> [Data shown]
>>
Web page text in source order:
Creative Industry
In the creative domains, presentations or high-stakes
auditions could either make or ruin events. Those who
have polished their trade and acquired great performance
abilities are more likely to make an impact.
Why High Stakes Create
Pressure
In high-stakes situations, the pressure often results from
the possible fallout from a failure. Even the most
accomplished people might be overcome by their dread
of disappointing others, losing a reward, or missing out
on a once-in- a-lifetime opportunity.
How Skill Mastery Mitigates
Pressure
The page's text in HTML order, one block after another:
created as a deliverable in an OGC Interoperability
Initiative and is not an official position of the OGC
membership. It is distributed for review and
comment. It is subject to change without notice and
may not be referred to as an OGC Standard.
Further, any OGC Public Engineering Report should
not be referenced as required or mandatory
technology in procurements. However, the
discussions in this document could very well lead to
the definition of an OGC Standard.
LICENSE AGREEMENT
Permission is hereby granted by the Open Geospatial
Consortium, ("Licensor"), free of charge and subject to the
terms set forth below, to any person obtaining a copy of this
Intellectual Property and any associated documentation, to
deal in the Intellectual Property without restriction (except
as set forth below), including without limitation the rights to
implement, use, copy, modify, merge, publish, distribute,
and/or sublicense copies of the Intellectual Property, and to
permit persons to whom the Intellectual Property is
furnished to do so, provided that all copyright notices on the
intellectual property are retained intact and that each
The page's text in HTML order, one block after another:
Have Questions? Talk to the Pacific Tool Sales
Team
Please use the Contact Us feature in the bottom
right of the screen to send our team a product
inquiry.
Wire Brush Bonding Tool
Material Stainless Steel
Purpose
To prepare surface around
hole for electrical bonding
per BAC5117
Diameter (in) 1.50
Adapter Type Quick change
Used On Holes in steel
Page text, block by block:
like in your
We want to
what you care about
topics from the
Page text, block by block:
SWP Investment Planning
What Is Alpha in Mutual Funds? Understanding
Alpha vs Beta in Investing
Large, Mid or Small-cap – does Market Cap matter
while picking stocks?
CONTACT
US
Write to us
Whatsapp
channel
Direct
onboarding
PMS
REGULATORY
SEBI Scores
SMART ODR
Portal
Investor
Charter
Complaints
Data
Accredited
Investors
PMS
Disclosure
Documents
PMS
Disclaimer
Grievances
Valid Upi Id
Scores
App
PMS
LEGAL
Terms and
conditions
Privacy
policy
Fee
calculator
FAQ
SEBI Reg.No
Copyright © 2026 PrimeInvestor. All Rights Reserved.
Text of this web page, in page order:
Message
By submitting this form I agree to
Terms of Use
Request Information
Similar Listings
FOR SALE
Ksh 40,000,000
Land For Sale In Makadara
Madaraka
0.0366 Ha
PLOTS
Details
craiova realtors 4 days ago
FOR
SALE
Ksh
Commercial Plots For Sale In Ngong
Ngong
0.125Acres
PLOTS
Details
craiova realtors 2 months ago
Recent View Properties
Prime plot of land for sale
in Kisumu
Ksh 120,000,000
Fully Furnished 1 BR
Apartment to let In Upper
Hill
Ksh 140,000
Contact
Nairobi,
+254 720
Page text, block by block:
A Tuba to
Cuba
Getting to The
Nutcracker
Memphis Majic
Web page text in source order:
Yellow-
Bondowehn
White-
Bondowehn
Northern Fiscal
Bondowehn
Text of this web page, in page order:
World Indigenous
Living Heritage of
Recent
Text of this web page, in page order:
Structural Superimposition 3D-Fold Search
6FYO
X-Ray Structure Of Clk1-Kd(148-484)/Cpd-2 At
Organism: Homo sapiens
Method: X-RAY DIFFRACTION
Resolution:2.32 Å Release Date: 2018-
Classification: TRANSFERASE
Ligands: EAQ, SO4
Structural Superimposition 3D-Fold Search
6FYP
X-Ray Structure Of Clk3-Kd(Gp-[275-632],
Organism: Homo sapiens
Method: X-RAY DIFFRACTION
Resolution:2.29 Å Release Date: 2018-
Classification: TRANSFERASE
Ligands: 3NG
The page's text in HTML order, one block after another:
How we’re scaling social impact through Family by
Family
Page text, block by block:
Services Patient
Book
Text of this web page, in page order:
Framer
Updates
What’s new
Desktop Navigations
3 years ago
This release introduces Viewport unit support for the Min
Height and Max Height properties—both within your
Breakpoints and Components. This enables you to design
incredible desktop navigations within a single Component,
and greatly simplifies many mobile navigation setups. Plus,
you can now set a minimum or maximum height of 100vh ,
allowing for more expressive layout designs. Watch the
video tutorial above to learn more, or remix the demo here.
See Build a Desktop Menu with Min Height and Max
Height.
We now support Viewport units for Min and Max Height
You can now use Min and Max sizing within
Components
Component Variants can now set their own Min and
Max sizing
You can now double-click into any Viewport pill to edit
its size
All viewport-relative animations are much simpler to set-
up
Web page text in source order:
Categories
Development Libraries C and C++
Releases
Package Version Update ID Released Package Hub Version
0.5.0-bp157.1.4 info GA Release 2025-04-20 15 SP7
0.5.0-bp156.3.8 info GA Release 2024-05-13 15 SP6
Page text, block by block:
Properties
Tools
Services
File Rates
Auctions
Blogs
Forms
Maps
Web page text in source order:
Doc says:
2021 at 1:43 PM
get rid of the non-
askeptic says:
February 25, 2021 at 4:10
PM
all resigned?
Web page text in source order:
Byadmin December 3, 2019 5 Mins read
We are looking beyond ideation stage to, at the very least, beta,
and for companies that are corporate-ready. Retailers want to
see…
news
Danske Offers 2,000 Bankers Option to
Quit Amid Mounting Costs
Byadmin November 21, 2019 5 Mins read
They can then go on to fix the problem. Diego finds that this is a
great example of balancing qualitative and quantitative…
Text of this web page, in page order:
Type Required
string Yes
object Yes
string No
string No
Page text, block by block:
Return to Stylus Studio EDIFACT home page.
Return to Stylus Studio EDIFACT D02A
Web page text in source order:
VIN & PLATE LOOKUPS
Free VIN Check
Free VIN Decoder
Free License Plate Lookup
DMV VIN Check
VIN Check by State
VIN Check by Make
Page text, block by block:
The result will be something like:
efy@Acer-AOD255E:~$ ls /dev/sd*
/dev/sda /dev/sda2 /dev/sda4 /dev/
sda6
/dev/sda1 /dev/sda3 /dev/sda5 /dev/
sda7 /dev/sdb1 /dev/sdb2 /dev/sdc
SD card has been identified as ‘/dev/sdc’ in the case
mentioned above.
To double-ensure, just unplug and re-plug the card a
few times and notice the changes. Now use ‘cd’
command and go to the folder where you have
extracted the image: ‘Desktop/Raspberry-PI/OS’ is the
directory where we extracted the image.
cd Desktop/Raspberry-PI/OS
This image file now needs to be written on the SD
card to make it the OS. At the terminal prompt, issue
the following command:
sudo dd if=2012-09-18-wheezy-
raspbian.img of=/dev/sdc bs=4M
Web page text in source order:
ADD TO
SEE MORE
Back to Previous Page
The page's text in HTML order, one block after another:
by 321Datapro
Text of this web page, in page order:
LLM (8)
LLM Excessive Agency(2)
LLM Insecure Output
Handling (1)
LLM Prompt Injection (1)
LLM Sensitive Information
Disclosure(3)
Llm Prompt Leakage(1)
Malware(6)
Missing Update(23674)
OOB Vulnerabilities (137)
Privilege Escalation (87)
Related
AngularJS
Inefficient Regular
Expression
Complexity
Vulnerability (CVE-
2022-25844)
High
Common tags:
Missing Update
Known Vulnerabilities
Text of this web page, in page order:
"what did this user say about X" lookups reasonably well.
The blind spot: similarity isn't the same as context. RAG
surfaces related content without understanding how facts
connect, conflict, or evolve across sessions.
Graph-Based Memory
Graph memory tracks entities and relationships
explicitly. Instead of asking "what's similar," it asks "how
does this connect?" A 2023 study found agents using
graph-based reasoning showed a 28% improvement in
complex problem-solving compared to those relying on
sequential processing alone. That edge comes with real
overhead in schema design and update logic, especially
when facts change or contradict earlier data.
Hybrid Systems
<<
> [Task requirements]
For this exercise, output exactly the lines above from the line with "Creative Industry" to the line with "discussions in this", counting both, and leave out the rest.

> [Response box]
Creative Industry
In the creative domains, presentations or high-stakes
auditions could either make or ruin events. Those who
have polished their trade and acquired great performance
abilities are more likely to make an impact.
Why High Stakes Create
Pressure
In high-stakes situations, the pressure often results from
the possible fallout from a failure. Even the most
accomplished people might be overcome by their dread
of disappointing others, losing a reward, or missing out
on a once-in- a-lifetime opportunity.
How Skill Mastery Mitigates
Pressure
The page's text in HTML order, one block after another:
created as a deliverable in an OGC Interoperability
Initiative and is not an official position of the OGC
membership. It is distributed for review and
comment. It is subject to change without notice and
may not be referred to as an OGC Standard.
Further, any OGC Public Engineering Report should
not be referenced as required or mandatory
technology in procurements. However, the
discussions in this document could very well lead to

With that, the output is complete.